Bacterial strains and culture conditions.
Lactobacillus rhamnosus ATCC 53103 (commercially named Lactobacillus GG), Bifidobacterium bifidum ATCC 15696, and Bifidobacterium longum ATCC 15708 were obtained from the American Type Culture Collection. Human isolates belonging to probiotic species, Lactobacillus rhamnosus IMPC11 and IMPC19 and Lactobacillus paracasei IMPC2.1 (deposited as strain LMG P-22043 in the Belgian Coordinated Collections of Microorganisms, Ghent, Belgium) and IMPC4.1 were obtained from the Culture Collection at the Microbiology Institute of the Catholic University of Piacenza, Italy.

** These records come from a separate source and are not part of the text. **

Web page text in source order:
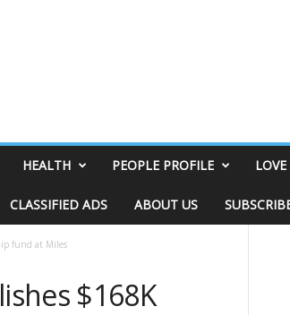
HEALTH PEOPLE PROFILE
CLASSIFIED ADS ABOUT US
fund at Miles
$168K
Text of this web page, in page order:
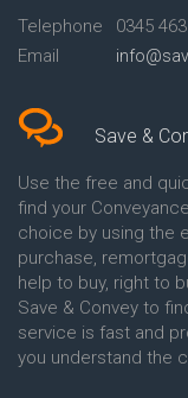
Conveyancing Quote in B
Birmingham
Conveyancing Quote in
Conveyancing Quote in
Conveyancing Quote in
Conveyancing Quote in
Conveyancing Quote in
Conveyancing Quote in
Conveyancing Quote in
Conveyancing Quote in
Basingstoke
Conveyancing Quote in
Blackburn
Conveyancing Quote in
Bradford
Telephone
0345
Email
Save &
Use the free and
find your
choice by using the
purchase,
help to buy, right to
Save & Convey to
service is fast and
you understand the
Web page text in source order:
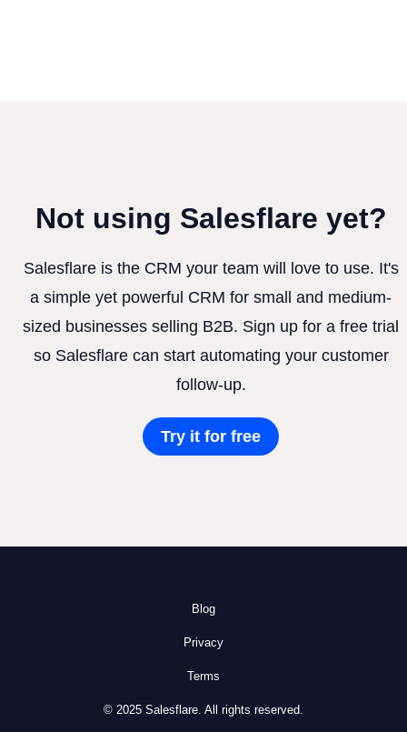
Not using Salesflare yet?
Salesflare is the CRM your team will love to use. It's
a simple yet powerful CRM for small and medium-
sized businesses selling B2B. Sign up for a free trial
so Salesflare can start automating your customer
follow-up.
Try it for free
Blog
Privacy
Terms
© 2025 Salesflare. All rights reserved.
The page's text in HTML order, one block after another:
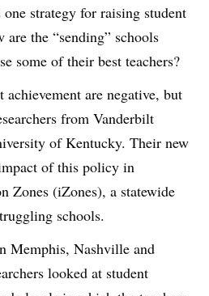
strategy for raising student
are the “sending” schools
some of their best teachers?
achievement are negative, but
from Vanderbilt
of Kentucky. Their new
of this policy in
Zones (iZones), a statewide
schools.
Memphis, Nashville and
looked at student
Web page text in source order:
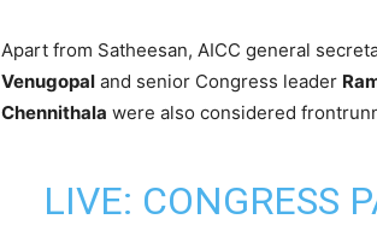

Working cultures were prepared by inoculating de Man Rogosa Sharpe (MRS) broth (Difco, Detroit, Mich.) with L. rhamnosus and L. paracasei strains (37°C for 24 h) or MRS medium supplemented with 0.05% (wt/vol) L-cysteine-HCl (Sigma-Aldrich Division, Milan, Italy) (MRSC) with bifidobacteria (37°C for 48 h). L. rhamnosus and Bifidobacterium strains were grown anaerobically (Gas Pack System, Oxoid, Basingstoke, Hampshire, England), while L. paracasei strains were cultured in aerobic conditions. Working cultures were subcultured twice before use in experiments. The cell concentration of individual strains was evaluated by checking the optical density value at 600 nm (OD600) and then by plating diluted suspensions on agar plates.

For long-term storage, stock cultures were prepared by mixing 8 ml of a fresh culture with 2 ml of Bacto glycerol (Difco, Detroit, Mich.) and then freezing 1-ml aliquots of this mixture at –80°C in 2-ml sterile cryovials (Nalgene, Rochester, N.Y.).

Origin of the olive samples.
Commercial ready-to-eat table olives preserved in brine (about 4% wt/vol NaCl) were purchased from local supermarkets in Bari, Italy, while fresh olives were obtained from a local farm (Azienda Santo Stefano, Cerignola, Italy). In particular, one sample of fresh green olives (sample E, Bella di Cerignola variety, size 71 to 80 fruits/kg) and four commercial samples of different types of olives (samples A to D) were used. The information printed on the labels of samples A, B, C, and D is as follows: sample A: black pitted olives, Hojiblanca variety, Alisa brand, size 371 to 400 fruits/kg, preserved in brine (pH 6.3) containing ferrous gluconate (residue), packed in 425 ml cans, and heat sterilized; sample B: black olives, Bella di Cerignola variety, Belaria brand, size 71 to 80 fruits/kg, preserved in brine (pH 5.1) containing ferrous gluconate (residue) and lactic acid, and packed in 4,700-ml cans; sample C: Spanish black pitted olives, Hojiblanca variety, Ponti brand, size 371 to 400 fruits/kg, preserved in brine (pH 6.5) containing ferrous gluconate (residue), packed in 425-ml cans, and heat sterilized; and sample D: green pitted olives, Hojiblanca variety, Saclà brand, size 371 to 400 fruits/kg, preserved in brine (pH 3.9) containing lactic acid and ascorbic acid, and packed in 314-ml glass jars.

Commercial brands of samples A, B, C, and D were selected from among the most common table olives marketed in Italy. Olives were used without any further handling prior to the experiments. All commercial samples (olives and brines) were checked for the absence of microbial population (sterility) as described below under Microbiological analysis.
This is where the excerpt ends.